2 Direct Instruction
After returning to class, explain to the students that they now have all the information that they need to calculate the distance between themselves and each object as well as the actual height of each object. All that is needed is some basic knowledge of trigonometry. Introduce the three basic trigonometric ratios for right triangles found on Math Open Reference, and how they can be used to calculate an unknown side of a right triangle. Allow students to explore the interactive pages for sine, cosine, and tangent, observing how changing the triangles changes the trigonometric ratios.
3 Guided Practice
Begin an assignment in Classkick, instructing students to draw a diagram for each location and label it using the eye-height of the surveyor, the angle of elevation, and the angle of depression. Monitor student work and questions via Classkick, responding and providing feedback as necessary. Guide the students through the process of calculating the distance between themselves and one object, explaining that everyone will likely have different results due to varying eye-heights and distances stood from objects.
4 Independent Practice
Allow students to complete their calculations for the remaining objects on their Classkick page. Monitor student work and provide feedback as necessary.

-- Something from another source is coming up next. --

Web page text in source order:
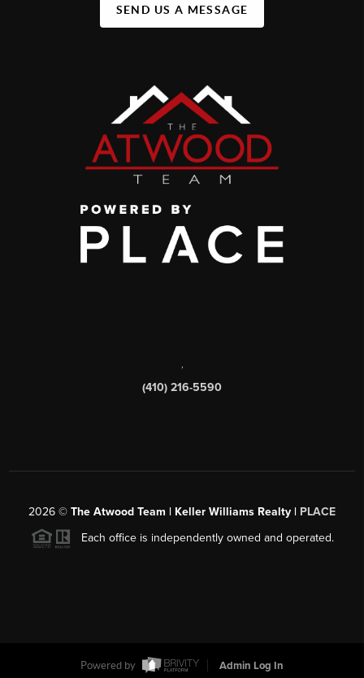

Compare student results for each object, discussing reasons for variation and possible sources of error. (Optionally, calculate the average of all student values to determine a more accurate height, which is an application of the Central Limit Theorem). Finally, have students complete a google form as a ticket-out-the-door, explaining how to use a clinometer and trigonometry to indirectly measure the height of very tall objects.
Key Standards Supported
Similarity, Right Triangles, And Trigonometry
|HSG.SRT: Define Trigonometric Ratios And Solve Problems Involving Right Triangles|
|HSG.SRT.6||Understand that by similarity, side ratios in right triangles are properties of the angles in the triangle, leading to definitions of trigonometric ratios for acute angles.|
|HSG.SRT.7||Explain and use the relationship between the sine and cosine of complementary angles.|
|HSG.SRT.8||Use trigonometric ratios and the Pythagorean Theorem to solve right triangles in applied problems.★|